Дворкин снова захихикал:

— Как будет угодно моему королю. Ты хотел бы услышать что-нибудь особенное? С чего лучше начать? С моего полета из Царства Хаоса на этот маленький неожиданно появившийся островок в ночном море? С моих размышлений над пропастью? С того момента, когда вид Пути открылся мне в драгоценном Камне, что висел на шее у Единорога? Или с того, как я воссоздал Огненный Путь с помощью молнии, крови и звуков лиры, пока наши отцы неистовствовали — ведь они явились слишком поздно, чтобы позвать меня назад, ибо поэма огня уже пылала прихотливым рисунком в моем мозгу, заражая меня желанием обрести форму? Слишком поздно! Слишком поздно… Я был болен и слаб, я остался без их помощи, но я сам спланировал и создал его, пленника моей обновленной души. Именно эту сказку ты и хотел послушать еще раз? Или мне лучше рассказать о том, как было исправлено зло?

Мои мысли бешено вращались вокруг тех намеков, тех тайных значений, которые Дворкин только что горстью бросил мне в лицо. Трудно было понять, так ли все происходило на самом деле, или же Дворкин злоупотребляет метафорами или просто несет какой-то параноидальный бред, однако же все это было очень похоже на то, что я хотел, что я должен был услышать. Так что, по-прежнему стараясь не поворачиваться к нему лицом и говорить голосом того, за кого он меня принял первоначально, я сказал:

— Напомни мне, как было исправлено зло.

Он соединил кончики пальцев и, приложив руки ко рту как рупор, заговорил:

— Я — это Путь, и это действительно так. Пройдя сквозь мой разум и душу, чтобы обрести свою нынешнюю форму, и став основой Амбера, основой нашего мироздания, он оставил на мне свою мету точно так же, как и я на нем. Однажды я вдруг отчетливо понял это. Мы с ним неразделимы, и любые взаимные перемены и модификации Огненного Пути и меня, Дворкина, затрагивают непременно нас обоих. Именно в этом-то и заключена наша слабость и наша сила. Мне давно ясно, что любой вред, нанесенный Пути, наносится и мне самому, а вред, нанесенный мне, отразится на состоянии Пути. И все же по-настоящему мне навредить невозможно, ибо Путь защищает меня. Ну а кто, кроме меня, способен нанести вред Пути? Нет, мы образуем великолепную замкнутую систему, и все ее слабые места полностью защищены ее же собственной силой.
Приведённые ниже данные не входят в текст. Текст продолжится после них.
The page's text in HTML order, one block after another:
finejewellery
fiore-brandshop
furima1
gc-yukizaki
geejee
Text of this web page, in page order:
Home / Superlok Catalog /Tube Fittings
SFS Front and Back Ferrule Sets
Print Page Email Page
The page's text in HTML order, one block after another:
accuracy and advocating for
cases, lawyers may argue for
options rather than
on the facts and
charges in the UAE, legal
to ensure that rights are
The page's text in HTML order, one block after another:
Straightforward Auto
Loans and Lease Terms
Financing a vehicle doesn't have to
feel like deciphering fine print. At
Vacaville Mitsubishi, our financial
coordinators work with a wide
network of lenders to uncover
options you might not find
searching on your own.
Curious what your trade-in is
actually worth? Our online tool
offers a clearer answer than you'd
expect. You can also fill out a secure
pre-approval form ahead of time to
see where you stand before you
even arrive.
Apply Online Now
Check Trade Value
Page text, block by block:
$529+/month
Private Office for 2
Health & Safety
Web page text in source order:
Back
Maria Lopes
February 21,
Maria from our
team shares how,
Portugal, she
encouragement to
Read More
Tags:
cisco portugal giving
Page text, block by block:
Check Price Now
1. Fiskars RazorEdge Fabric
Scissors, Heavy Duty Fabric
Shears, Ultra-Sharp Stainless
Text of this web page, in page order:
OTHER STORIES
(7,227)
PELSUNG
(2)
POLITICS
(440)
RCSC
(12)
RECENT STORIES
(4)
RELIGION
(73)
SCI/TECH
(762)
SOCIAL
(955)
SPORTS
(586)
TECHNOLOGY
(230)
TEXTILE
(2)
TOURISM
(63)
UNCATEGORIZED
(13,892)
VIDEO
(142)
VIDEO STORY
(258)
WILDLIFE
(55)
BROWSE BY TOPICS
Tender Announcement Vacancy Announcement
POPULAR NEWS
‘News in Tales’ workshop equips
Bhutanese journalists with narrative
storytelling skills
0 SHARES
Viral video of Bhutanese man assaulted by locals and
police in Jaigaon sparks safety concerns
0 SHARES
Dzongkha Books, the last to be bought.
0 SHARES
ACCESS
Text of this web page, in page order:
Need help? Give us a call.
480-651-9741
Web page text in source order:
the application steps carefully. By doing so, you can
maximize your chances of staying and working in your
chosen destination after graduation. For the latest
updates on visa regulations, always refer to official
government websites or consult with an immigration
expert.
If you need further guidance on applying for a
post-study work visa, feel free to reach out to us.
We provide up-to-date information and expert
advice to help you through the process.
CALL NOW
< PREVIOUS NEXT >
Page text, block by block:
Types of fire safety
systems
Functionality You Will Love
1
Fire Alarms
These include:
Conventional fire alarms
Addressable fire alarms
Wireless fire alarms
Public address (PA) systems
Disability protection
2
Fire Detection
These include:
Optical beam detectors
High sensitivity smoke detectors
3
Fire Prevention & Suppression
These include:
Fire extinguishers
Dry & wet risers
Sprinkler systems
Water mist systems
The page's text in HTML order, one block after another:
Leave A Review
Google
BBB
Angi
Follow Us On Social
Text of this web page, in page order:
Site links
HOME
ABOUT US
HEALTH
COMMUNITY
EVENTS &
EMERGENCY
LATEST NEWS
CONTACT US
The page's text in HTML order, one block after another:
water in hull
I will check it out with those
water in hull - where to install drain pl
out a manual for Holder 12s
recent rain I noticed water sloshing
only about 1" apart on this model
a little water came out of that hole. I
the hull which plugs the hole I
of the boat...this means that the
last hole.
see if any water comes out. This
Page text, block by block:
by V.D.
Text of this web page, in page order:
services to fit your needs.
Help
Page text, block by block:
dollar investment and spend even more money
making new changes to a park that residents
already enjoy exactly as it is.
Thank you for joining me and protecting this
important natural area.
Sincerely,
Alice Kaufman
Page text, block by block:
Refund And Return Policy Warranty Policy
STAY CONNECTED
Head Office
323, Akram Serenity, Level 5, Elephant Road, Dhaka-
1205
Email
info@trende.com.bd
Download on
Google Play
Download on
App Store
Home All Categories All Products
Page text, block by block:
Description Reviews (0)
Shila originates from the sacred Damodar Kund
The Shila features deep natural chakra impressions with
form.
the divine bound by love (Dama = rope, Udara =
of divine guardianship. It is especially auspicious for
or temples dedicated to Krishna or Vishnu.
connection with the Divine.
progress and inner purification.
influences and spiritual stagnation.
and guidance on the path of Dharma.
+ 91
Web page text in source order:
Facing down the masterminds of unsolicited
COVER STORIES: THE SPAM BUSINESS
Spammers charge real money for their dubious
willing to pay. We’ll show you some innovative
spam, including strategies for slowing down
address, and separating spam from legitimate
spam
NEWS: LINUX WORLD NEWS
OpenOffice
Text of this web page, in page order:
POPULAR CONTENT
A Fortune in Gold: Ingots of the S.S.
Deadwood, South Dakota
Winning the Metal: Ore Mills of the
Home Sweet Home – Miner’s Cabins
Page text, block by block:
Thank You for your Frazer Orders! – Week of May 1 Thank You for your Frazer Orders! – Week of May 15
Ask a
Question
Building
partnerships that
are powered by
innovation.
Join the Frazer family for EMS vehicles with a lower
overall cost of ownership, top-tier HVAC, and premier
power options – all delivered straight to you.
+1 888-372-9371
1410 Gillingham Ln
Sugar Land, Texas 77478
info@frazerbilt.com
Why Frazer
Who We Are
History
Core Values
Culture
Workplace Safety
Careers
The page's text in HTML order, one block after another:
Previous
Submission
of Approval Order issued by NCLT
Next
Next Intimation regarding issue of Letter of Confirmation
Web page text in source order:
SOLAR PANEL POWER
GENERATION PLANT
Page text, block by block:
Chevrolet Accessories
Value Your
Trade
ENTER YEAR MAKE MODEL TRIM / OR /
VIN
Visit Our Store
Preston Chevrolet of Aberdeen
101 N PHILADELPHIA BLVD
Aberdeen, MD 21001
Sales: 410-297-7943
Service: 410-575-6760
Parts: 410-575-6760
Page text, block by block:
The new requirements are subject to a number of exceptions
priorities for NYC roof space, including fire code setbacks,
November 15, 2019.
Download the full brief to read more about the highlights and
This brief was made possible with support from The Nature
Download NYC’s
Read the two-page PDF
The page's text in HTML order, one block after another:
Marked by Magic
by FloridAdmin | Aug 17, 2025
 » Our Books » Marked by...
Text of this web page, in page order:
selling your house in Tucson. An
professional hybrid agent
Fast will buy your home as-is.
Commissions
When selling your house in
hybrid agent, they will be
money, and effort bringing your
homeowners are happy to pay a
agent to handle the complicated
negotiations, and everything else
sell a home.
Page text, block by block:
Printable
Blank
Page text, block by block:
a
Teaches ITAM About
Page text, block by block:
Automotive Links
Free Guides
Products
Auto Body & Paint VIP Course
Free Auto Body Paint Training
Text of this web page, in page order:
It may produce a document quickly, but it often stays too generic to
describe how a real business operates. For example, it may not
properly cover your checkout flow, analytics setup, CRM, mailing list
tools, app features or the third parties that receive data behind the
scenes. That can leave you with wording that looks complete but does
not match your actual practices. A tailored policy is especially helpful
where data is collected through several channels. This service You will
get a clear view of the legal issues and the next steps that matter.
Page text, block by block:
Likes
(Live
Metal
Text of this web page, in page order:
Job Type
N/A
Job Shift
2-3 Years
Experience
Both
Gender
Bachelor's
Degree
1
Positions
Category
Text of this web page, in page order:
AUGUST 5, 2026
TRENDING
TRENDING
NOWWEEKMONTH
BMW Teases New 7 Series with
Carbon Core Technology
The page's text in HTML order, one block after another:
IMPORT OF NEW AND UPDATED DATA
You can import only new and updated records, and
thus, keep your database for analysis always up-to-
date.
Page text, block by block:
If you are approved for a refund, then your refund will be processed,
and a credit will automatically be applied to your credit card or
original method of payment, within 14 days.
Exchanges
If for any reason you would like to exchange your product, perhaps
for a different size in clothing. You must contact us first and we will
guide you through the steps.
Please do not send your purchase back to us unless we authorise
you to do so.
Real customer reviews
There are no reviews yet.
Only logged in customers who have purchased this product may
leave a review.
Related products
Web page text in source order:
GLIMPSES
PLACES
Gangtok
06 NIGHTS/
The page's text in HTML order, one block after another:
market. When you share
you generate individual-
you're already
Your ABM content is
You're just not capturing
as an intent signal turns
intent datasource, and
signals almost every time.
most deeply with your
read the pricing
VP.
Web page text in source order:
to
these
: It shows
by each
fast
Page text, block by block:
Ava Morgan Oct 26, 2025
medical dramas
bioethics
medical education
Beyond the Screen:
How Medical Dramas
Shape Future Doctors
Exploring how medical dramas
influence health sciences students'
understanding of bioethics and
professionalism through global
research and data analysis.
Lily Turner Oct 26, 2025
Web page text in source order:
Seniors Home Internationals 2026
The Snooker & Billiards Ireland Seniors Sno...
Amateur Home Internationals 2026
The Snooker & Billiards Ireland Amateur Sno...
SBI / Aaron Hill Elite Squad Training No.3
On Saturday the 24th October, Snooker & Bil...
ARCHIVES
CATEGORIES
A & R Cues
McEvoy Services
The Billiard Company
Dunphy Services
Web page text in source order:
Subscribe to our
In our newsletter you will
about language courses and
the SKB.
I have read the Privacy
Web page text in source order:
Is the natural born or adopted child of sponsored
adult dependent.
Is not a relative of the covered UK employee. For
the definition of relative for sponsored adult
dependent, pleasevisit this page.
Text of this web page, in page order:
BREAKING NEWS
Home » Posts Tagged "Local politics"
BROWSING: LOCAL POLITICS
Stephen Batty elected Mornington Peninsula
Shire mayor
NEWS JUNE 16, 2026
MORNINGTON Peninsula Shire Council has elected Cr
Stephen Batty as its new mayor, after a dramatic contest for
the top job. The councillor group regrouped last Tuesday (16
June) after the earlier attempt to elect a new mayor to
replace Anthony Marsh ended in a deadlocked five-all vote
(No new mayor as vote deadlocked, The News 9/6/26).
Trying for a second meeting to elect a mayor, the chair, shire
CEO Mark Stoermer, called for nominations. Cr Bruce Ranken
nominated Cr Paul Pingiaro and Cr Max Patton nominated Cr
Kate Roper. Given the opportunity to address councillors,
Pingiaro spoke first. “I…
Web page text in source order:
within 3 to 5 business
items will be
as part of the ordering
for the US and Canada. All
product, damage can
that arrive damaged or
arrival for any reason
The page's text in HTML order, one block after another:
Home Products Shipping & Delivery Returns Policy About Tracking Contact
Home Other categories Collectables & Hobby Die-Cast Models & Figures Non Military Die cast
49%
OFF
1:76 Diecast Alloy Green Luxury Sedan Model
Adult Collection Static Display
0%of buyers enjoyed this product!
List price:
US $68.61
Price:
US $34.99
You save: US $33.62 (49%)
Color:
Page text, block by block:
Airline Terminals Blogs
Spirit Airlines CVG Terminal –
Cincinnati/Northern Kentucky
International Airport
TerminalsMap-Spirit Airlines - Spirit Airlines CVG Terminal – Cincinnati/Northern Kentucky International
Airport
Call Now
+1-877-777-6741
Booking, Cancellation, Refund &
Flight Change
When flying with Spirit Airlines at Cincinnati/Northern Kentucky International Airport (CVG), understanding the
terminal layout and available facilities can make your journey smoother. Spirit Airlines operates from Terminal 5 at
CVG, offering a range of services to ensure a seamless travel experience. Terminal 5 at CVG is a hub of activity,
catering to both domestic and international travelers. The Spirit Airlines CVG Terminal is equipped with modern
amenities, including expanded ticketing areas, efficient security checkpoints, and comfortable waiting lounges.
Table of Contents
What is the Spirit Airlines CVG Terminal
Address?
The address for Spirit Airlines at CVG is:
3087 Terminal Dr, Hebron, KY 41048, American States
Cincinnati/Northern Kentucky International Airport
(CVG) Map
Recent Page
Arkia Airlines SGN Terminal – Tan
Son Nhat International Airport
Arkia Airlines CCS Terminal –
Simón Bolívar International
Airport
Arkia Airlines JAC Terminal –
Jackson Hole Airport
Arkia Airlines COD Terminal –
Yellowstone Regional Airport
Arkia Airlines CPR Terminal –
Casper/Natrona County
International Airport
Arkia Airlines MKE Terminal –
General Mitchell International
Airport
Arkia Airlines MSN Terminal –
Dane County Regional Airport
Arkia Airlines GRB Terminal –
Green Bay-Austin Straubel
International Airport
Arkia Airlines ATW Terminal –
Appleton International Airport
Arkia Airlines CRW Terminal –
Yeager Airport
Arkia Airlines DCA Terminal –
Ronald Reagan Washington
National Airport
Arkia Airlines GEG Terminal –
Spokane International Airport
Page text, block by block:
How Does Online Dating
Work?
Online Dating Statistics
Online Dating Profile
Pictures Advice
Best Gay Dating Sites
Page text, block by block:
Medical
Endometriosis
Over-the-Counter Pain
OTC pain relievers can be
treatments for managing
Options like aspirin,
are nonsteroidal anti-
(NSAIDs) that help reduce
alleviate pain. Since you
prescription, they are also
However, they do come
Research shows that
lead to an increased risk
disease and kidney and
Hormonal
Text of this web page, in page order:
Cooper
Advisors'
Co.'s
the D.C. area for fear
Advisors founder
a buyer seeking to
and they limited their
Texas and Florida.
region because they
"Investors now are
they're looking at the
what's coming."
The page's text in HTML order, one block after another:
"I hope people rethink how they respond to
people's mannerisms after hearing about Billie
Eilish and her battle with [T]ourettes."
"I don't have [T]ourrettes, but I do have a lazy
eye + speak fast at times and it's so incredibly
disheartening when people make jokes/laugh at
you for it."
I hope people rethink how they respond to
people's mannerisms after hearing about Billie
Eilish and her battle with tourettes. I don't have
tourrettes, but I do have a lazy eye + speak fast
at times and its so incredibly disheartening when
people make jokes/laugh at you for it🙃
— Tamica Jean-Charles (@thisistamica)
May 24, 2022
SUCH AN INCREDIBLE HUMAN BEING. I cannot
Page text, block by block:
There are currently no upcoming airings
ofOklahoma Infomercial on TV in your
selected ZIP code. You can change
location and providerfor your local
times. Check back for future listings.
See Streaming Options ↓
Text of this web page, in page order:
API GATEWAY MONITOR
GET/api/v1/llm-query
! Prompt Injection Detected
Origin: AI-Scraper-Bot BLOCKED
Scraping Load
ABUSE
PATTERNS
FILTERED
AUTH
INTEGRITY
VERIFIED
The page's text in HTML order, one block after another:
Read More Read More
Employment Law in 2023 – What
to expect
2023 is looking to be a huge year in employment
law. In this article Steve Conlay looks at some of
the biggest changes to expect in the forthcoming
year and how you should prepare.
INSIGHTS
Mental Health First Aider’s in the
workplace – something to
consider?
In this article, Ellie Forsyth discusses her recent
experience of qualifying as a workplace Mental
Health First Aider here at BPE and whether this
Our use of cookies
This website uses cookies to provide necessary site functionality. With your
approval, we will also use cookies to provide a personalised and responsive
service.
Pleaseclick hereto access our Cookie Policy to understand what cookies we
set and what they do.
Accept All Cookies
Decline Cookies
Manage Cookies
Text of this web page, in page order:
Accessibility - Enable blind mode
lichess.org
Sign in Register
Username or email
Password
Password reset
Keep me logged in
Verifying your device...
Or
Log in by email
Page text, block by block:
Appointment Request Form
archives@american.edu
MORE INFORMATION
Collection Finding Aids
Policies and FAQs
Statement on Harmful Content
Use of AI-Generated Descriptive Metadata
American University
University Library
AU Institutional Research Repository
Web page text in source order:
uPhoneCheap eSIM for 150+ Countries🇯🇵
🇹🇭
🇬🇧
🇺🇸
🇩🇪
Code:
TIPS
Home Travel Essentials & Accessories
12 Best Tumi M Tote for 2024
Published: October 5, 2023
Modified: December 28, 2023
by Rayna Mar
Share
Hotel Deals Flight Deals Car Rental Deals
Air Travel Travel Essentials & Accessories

Дворкин умолк. Я слушал, как потрескивают дрова в очаге. Не знаю, к чему прислушивался он. Потом он сказал:

— Но я допустил просчет. И в таком простом вопросе!.. Оказалось, что моя кровь, с помощью которой я создал Путь, способна его и уничтожить. Точно так же, как и кровь моих потомков. Чтобы понять это, мне потребовались века. И твоя кровь годится для того, чтобы воздействовать на Путь, и твоих детей, и твоих внуков — да, до третьего колена!

Я не очень удивился, узнав, что он, собственно, и был прародителем всех нас. Мне почему-то всегда казалось, что так оно и должно было быть, что я всегда знал об этом, но никогда не говорил этого вслух. И все же… как бы то ни было, но, услышанное теперь, это известие поднимало куда больше вопросов, чем давало ответов. Особенно в нашей весьма разветвленной семейке… Я совсем запутался насчет Дворкина: кто же он все-таки такой? Особенно если учесть, что, согласно его собственным словам, это всего лишь сказка, сочиненная старым безумцем.

— Однако, чтобы восстановить Путь?.. — начал было я.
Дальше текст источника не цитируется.